= Thomas Mottershead (trade unionist) =

British unionist and activist

Thomas G. Mottershead (1826 - 5 December 1884) was a British trade unionist and socialist activist.

Born in Macclesfield, Mottershead became a weaver in the silk industry. He was a well-known Chartist, and during the 1850s was very interested in the proposals of William James Linton. By the 1860s, he was prominent in the Reform League, and alongside Randal Cremer and George Howell agreed to use the league to gather information for the Liberal Party. In 1869, he was a leading founder of the Labour Representation League, and later spent time as its secretary.

In 1869, Mottershead was elected to the General Council of the International Workingmen's Association, on which he was long known as an ally of Karl Marx, and acted as its corresponding secretary for Denmark.

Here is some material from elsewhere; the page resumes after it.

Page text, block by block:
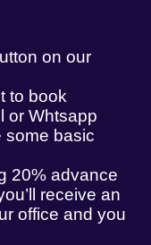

However, he fell out with Marx, in particular due to his refusal to consider Irish independence, and lost influence in the association after attending the 1872 Hague Congress while drunk.

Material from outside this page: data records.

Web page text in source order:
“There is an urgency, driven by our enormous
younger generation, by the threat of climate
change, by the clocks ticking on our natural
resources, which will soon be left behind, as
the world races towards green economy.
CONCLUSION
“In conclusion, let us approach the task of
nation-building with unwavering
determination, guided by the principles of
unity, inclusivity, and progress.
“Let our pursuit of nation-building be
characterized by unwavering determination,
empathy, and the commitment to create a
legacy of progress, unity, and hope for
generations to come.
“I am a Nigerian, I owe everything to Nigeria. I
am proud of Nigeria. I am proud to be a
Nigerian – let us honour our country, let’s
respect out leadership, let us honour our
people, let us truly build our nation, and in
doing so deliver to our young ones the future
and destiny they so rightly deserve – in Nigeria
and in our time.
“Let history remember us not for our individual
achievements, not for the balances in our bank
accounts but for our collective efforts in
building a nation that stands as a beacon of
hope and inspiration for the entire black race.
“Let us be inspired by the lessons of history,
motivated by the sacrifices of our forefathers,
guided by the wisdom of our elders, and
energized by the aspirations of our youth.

Mottershead was also a prominent trade unionist, and served on the Parliamentary Committee of the Trades Union Congress in 1874/5, representing Preston Trades Council. He lost his seat the following year after coming behind Thomas Birtwistle in the voting.

At the 1874 UK general election, Mottershead stood as a Liberal-Labour candidate in Preston. A meeting of 5,000 workers at Preston Corn Exchange, chaired by Alfred Bailey, resolved to support his candidature. At that meeting, Mottershead stated that he was "determined to create a third party" representing labour. He ran against two Conservatives; they were both elected, taking 6,512 and 5,211 votes, while Mottershead came last with 3,756. When a by-election arose later in the year, Mottershead was again proposed as a candidate, although ultimately the election was unopposed.

In the late 1870s, Mottershead was a member of the executive of the Labour Representation League, using this position to campaign against war with Russia. He also sat on the executive of the London Trades Council. In 1883, he attended a conference in support of the Tichborne Claimant. He stated that, although he did not support the claimant's case, he felt that they had suffered enough.

Mottershead died in 1884, after suffering a fit while crossing Westminster Bridge. Although taken to hospital, he never regained consciousness.